There are three postulated mechanisms for SAE following PCNB of the lung. These include
direct communication of atmospheric air with pulmonary veins, bronchovenous fistula,
and, theoretically, right-to-left arteriovenous shunt allowing air to bypass the mechanical
barrier of the capillary bed.[5] Given the immediate perioperative presentation and absence of concomitant vascular
anomalies, the presumed mechanism of SAE in this patient is direct intraoperative
inspiration of atmospheric air into pulmonary veins from the access needle. Originally
confined to the left atrium, the air embolus ultimately resulted in a transient clinical
myocardial ischemic event, though air was never demonstrated within the coronary arteries.
In a retrospective analysis, Freund et al[2] identified multiple independent variables that increase the risk of SAE during PCNB
of the lung. These include general anesthesia, prone position, lesion location above
the left atrium during biopsy, and extralesional position of the introducer tip (this
allows for multiple passes through lung–tumor interface). We postulate two, patient
and procedural, variables that may have contributed to SAE in this patient. Based
on lesion location and morphology, we opted for a posterior approach via prone position;
this placed the lesion above the left atrium. Original considerations of an anterolateral
approach via supine position were deferred due to the likelihood of traversing the
minor fissure and increasing the risk of pneumothorax. Given the significantly lower
incidence of SAE, risk–benefit considerations favored our selected approach.
Another potential procedural risk factor for SAE is biopsy technique and choice of
air lock. Several case reports of SAE describe a water-seal technique, in which sterile
saline is dripped into the introducer during stylet and biopsy needle exchange. In
the event of negative intrathoracic pressure during coaxial manipulation, this theoretically
substitutes sterile fluid for air.[6] Other operators utilize manual coverage of the introducer hub during exchange. Additionally,
breathe-hold maneuvers may help decrease the risk of air entry.[7] In this patient, immediate exchange and breathe-hold techniques were selected, but
compromised by patient discomfort and coughing. Associated decreased intrathoracic
pressure during cough is suspected to have contributed to SAE.

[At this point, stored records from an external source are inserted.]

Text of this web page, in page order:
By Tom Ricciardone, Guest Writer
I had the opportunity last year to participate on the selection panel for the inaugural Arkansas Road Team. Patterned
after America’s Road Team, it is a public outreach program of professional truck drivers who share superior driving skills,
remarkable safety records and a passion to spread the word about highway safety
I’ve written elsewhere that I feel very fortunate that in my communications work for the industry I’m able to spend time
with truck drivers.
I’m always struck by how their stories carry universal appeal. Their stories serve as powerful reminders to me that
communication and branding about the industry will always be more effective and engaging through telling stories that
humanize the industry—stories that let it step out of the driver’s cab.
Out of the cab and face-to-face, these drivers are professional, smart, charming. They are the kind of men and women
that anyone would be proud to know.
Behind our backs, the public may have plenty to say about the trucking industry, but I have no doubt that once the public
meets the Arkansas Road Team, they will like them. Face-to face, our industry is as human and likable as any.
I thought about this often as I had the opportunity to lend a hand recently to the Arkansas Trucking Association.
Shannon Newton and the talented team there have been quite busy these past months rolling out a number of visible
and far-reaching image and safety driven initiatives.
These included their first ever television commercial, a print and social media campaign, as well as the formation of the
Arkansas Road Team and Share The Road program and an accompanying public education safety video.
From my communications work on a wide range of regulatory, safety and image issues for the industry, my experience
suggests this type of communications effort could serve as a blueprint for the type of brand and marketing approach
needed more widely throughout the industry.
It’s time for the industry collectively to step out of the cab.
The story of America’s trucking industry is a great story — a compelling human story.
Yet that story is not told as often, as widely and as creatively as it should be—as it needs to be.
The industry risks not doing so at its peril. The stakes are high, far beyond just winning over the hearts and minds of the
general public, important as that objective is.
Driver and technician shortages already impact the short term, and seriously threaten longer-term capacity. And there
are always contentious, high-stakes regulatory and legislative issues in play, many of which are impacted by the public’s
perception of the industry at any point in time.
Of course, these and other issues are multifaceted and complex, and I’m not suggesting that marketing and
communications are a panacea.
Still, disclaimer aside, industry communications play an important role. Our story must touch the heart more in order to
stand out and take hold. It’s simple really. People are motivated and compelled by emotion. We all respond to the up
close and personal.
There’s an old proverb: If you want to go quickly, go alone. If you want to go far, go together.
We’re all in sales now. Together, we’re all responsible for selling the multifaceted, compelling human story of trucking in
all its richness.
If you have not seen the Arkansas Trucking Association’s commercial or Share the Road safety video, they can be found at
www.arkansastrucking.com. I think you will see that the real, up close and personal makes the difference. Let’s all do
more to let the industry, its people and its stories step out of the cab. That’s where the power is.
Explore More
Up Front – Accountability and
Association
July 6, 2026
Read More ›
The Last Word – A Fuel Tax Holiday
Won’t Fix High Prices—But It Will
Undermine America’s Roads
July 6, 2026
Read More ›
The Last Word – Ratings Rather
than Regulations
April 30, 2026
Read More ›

Finally, this patient highlights the importance of careful postoperative image analysis
to identify and manage complications. As little as 2 mL of air in the cerebral circulation
and 0.5 to 1.0 mL of air in the coronary circulation can be fatal.[8] If arterial air is recognized, the source of air should be removed, supplemental
oxygen administered, and positional techniques to decrease risk of embolization should
be performed. Supplemental oxygen can be administered conservatively via non-rebreather
mask or via hyperbaric therapy.[7]
[9] Hyperbaric oxygen therapy has proved beneficial and may help resolve symptoms; administration
of 100% oxygen for 120 minutes at 3.1 atmospheres is preferred.[4] Both approaches reduce the size of the air embolus by promoting counter-diffusion
of oxygen into the nitrogen bubble and facilitating nitrogen resorption.[7]

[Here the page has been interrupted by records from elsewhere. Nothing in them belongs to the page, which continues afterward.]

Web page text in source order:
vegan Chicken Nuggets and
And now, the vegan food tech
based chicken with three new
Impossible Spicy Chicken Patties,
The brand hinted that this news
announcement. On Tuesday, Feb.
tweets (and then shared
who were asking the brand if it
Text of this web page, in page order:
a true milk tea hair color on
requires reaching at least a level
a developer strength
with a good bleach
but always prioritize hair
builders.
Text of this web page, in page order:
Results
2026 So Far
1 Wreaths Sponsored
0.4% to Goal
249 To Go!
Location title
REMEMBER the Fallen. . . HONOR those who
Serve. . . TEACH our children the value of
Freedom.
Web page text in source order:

[9] There is controversy regarding optimal positioning of patients with known SAE. Some
investigators opt for right lateral decubitus and Trendelenburg positions to promote
air retention in the left ventricular apex and prevent efflux into the left ventricular
outflow tract (LVOT).[10]
[11] Others recommend supine position, as they believe the buoyancy of gas is not sufficient
to counteract blood flow.[12]
[13]
In summary, SAE is a rare but serious complication of PCNB of the lung that should
be considered during perioperative risk stratification and procedural planning. Regarding
analysis of immediate postbiopsy chest CT, operators should utilize a detailed, systematic
search pattern to identify possible complications, including rigorous evaluation of
cardiac and arterial structures. In the event of SAE, operators should be familiar
with appropriate clinical management.